» **Supplied material**
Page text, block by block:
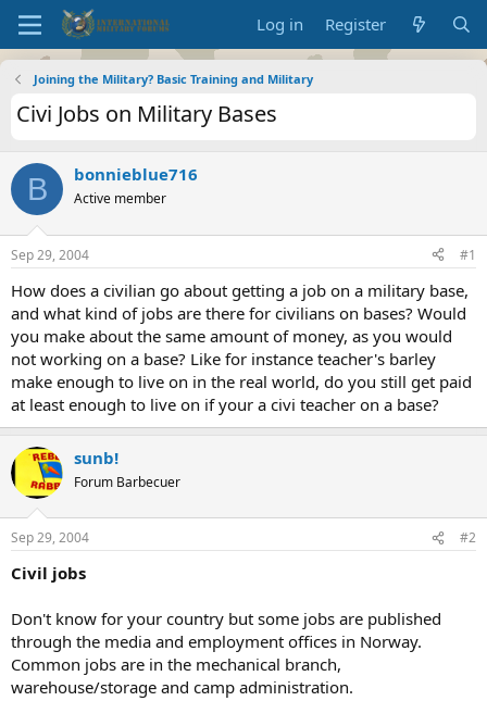
Log in Register
Joining the Military? Basic Training and Military
Civi Jobs on Military Bases
B bonnieblue716
Active member
Sep 29, 2004 #1
How does a civilian go about getting a job on a military base,
and what kind of jobs are there for civilians on bases? Would
you make about the same amount of money, as you would
not working on a base? Like for instance teacher's barley
make enough to live on in the real world, do you still get paid
at least enough to live on if your a civi teacher on a base?
sunb!
Forum Barbecuer
Sep 29, 2004 #2
Civil jobs
Don't know for your country but some jobs are published
through the media and employment offices in Norway.
Common jobs are in the mechanical branch,
warehouse/storage and camp administration.
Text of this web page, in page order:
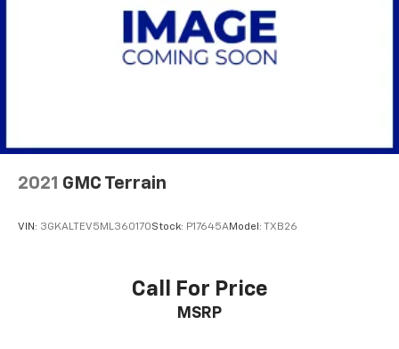
2021 GMC Terrain
VIN: 3GKALTEV5ML360170Stock: P17645AModel: TXB26
Call For Price
MSRP

» **Problem statement**
Reproduce, word for word, every line from the one that contains "Text of this" to the end of the data, including both ends; omit all pictures.

» **The answer**
Text of this web page, in page order:
2021 GMC Terrain
VIN: 3GKALTEV5ML360170Stock: P17645AModel: TXB26
Call For Price
MSRP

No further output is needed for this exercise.